WHAT TO PRODUCE: Find the line containing "Text of this". Retype it and every later line of the records exactly, leaving out pictures.

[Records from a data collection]
● ● ● ●
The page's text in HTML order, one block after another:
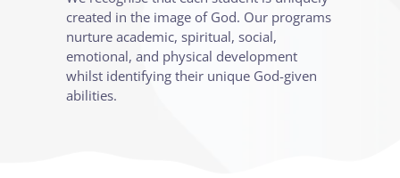
created in the image of God. Our programs
nurture academic, spiritual, social,
emotional, and physical development
whilst identifying their unique God-given
abilities.
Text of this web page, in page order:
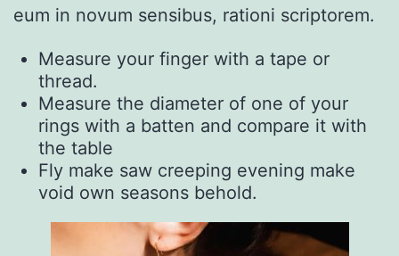
eum in novum sensibus, rationi scriptorem.
Measure your finger with a tape or
thread.
Measure the diameter of one of your
rings with a batten and compare it with
the table
Fly make saw creeping evening make
void own seasons behold.
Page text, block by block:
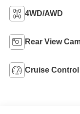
● ● ● ●
FINAL ANSWER:
Text of this web page, in page order:
eum in novum sensibus, rationi scriptorem.
Measure your finger with a tape or
thread.
Measure the diameter of one of your
rings with a batten and compare it with
the table
Fly make saw creeping evening make
void own seasons behold.
Page text, block by block:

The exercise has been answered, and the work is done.